Spiru trató de cerrarle el paso, pero fugazmente Iris había visto la puerta de entrada y se lanzó hacia ella.

La pesada plancha de metal salió despedida hacia abajo y alcanzó una pierna del joven agente activista— informador que se vio aprisionado.

Spiru sonrió. ¡Le tenía atrapado!

Nadie podía reprocharle que le atacara en aquel lugar. Sabía que Iris no tenía autorización oficial para entrar allí y pulsó el botón que correspondía a la presión de la puerta.

La plancha metálica amenazaba con destrozar la pierna prisionera de Iris, que luchaba por salir de aquella trampa.

¡Presión! ¡Presión!

Era la lucha feroz entre la fortaleza física de un hombre de fuerza y temple extraordinarios contra la calculada y medida de lo automático.

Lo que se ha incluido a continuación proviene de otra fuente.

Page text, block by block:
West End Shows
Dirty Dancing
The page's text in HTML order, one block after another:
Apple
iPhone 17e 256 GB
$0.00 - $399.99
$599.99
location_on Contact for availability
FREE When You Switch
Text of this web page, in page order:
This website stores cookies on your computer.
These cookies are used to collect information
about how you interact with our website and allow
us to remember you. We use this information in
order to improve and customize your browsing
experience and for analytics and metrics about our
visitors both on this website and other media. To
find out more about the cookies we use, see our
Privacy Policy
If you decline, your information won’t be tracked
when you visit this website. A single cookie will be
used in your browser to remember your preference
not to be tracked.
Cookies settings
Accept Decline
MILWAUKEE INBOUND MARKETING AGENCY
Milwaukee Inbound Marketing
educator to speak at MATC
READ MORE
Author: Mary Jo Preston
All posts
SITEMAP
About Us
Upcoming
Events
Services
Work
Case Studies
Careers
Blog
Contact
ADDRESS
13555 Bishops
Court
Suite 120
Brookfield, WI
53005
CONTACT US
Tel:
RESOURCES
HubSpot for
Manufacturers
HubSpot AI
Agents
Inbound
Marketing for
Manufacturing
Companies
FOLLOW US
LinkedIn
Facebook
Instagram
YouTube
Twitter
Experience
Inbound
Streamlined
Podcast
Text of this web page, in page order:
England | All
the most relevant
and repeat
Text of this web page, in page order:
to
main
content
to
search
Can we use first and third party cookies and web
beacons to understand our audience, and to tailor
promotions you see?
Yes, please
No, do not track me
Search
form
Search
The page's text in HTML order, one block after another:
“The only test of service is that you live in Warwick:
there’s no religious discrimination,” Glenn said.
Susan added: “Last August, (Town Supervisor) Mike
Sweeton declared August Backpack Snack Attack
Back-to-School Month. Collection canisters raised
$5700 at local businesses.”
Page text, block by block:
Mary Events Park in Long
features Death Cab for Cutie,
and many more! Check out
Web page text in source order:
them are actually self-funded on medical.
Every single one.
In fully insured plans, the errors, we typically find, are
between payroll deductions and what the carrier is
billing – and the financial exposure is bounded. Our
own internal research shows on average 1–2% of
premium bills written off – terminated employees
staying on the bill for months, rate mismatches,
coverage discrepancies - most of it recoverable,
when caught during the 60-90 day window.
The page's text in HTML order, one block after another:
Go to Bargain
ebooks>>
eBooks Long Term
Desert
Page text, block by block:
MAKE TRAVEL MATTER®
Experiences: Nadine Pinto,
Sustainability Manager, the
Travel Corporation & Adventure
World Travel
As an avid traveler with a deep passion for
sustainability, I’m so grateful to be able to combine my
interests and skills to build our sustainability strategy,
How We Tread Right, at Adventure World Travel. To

La lucha sorda entre hombre y automatismo adquirió caracteres de epopeya.

Iris conseguía dominar la tremenda presión, pero seguía sin poder retirar su pierna prisionera.

Tras un tremendo esfuerzo para seguir aguantando sacó su «arma corta».

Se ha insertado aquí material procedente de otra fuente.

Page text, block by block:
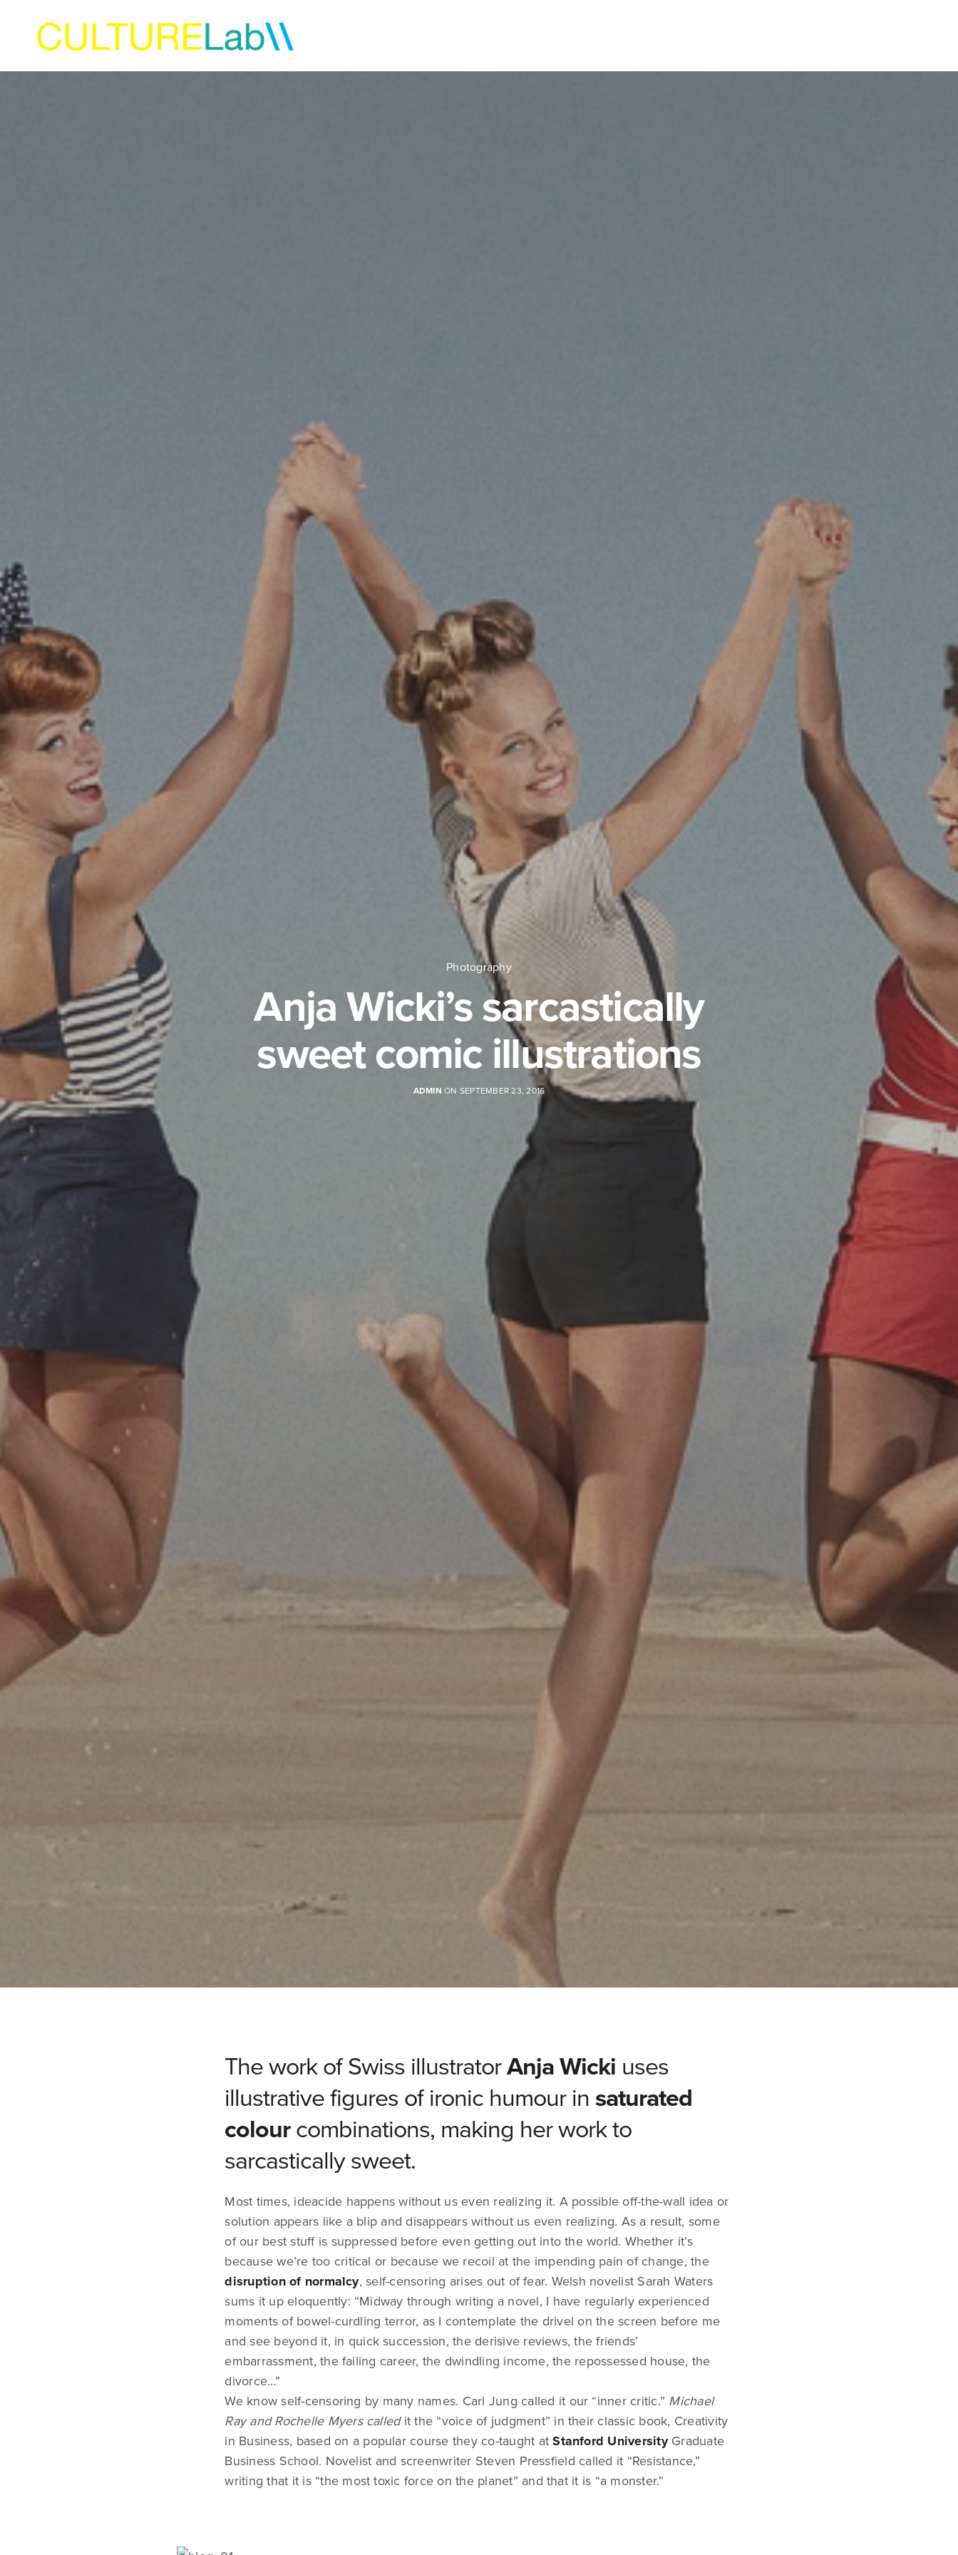
Photography
Anja Wicki’s sarcastically
sweet comic illustrations
ADMIN ON SEPTEMBER 23, 2016
The work of Swiss illustratorAnja Wicki uses
illustrative figures of ironic humour in saturated
colourcombinations, making her work to
sarcastically sweet.
Most times, ideacide happens without us even realizing it. A possible off-the-wall idea or
solution appears like a blip and disappears without us even realizing. As a result, some
of our best stuff is suppressed before even getting out into the world. Whether it’s
because we’re too critical or because we recoil at the impending pain of change, the
disruption of normalcy, self-censoring arises out of fear. Welsh novelist Sarah Waters
sums it up eloquently: “Midway through writing a novel, I have regularly experienced
moments of bowel-curdling terror, as I contemplate the drivel on the screen before me
and see beyond it, in quick succession, the derisive reviews, the friends’
embarrassment, the failing career, the dwindling income, the repossessed house, the
divorce…”
We know self-censoring by many names. Carl Jung called it our “inner critic.” Michael
Ray and Rochelle Myers calledit the “voice of judgment” in their classic book, Creativity
in Business, based on a popular course they co-taught atStanford UniversityGraduate
Business School. Novelist and screenwriter Steven Pressfield called it “Resistance,”
writing that it is “the most toxic force on the planet” and that it is “a monster.”

Apuntó hacia los lados. Pulsó la palanca y la onda invi­sible alcanzó la plancha.

Sintió el terrible dolor producido por un fuego igualmente invisible, pero supo que la plancha había reaccio­nado a las ondas.

La materia comenzó a deshacerse. ¡Estaba salvado!

Detenido el mecanismo consiguió sacar la pierna. Le dolía terriblemente, pero entonces en un breve momento de vacilación escuchó la risa de Odeilla procedente del apo­sento superior.

Comprendió lo ocurrido y reaccionó rápidamente.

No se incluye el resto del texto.